## REQUIREMENT:
From the entries below, retype only the lines from the one with "Deutsche Zulieferer" through the one with "self-assembly.", exactly as written.

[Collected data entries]

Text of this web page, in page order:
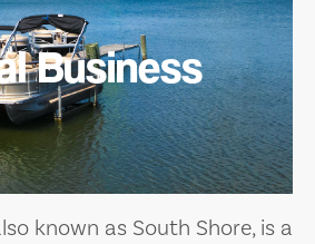
Business
known as South Shore, is a
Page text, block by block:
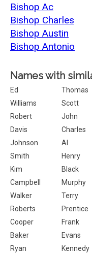
Bishop Ac
Bishop Charles
Bishop Austin
Bishop Antonio
Names with
Ed Thomas
Williams
Scott
Robert
John
Davis
Charles
Johnson
Al
Smith
Henry
Kim
Black
Campbell
Murphy
Walker
Terry
Roberts
Prentice
Cooper
Frank
Baker
Evans
Ryan
Kennedy
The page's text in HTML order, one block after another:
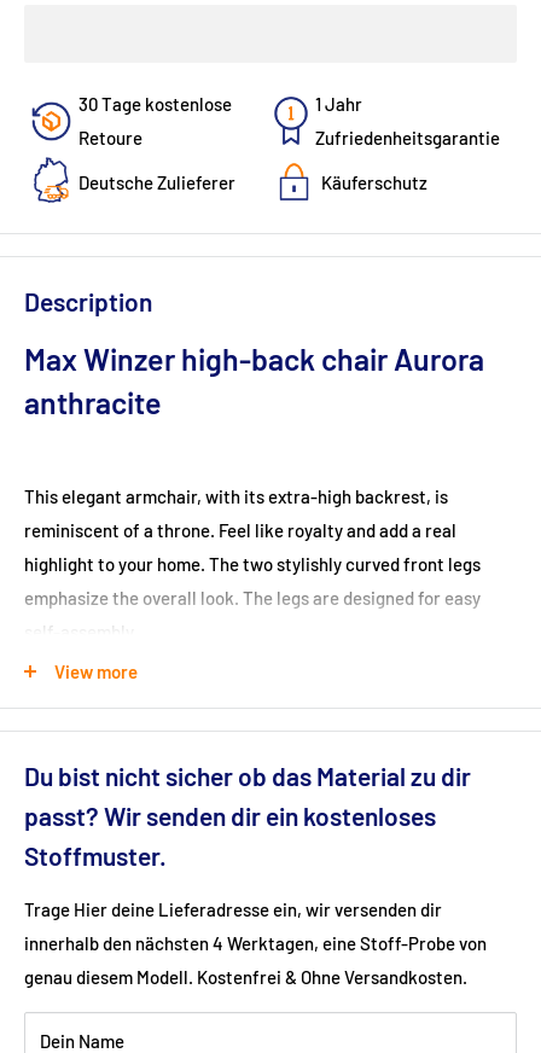
30 Tage kostenlose
Retoure
Deutsche Zulieferer
1 Jahr
Zufriedenheitsgarantie
Käuferschutz
Description
Max Winzer high-back chair Aurora
anthracite
This elegant armchair, with its extra-high backrest, is
reminiscent of a throne. Feel like royalty and add a real
highlight to your home. The two stylishly curved front legs
emphasize the overall look. The legs are designed for easy
self-assembly.
Dimensions (cm): 89x96x122
Seat height (cm): 48
Ground clearance (cm): 21
Wood: Beech lacquered black
View more
Du bist nicht sicher ob das Material zu dir
passt? Wir senden dir ein kostenloses
Stoffmuster.
Trage Hier deine Lieferadresse ein, wir versenden dir
innerhalb den nächsten 4 Werktagen, eine Stoff-Probe von
genau diesem Modell. Kostenfrei & Ohne Versandkosten.
Dein Name
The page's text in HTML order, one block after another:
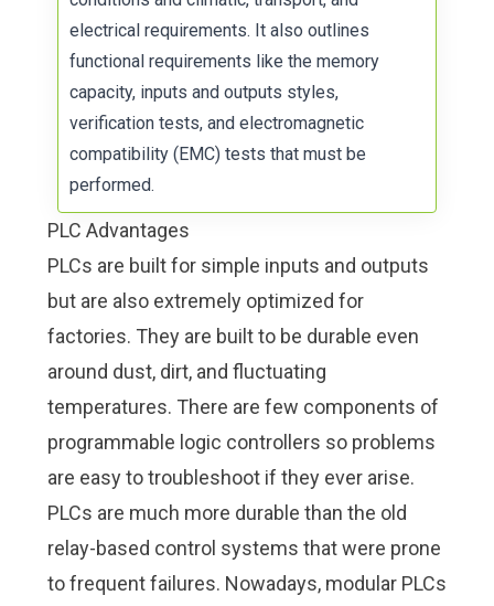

## ANSWER TO THIS TASK:
Deutsche Zulieferer
1 Jahr
Zufriedenheitsgarantie
Käuferschutz
Description
Max Winzer high-back chair Aurora
anthracite
This elegant armchair, with its extra-high backrest, is
reminiscent of a throne. Feel like royalty and add a real
highlight to your home. The two stylishly curved front legs
emphasize the overall look. The legs are designed for easy
self-assembly.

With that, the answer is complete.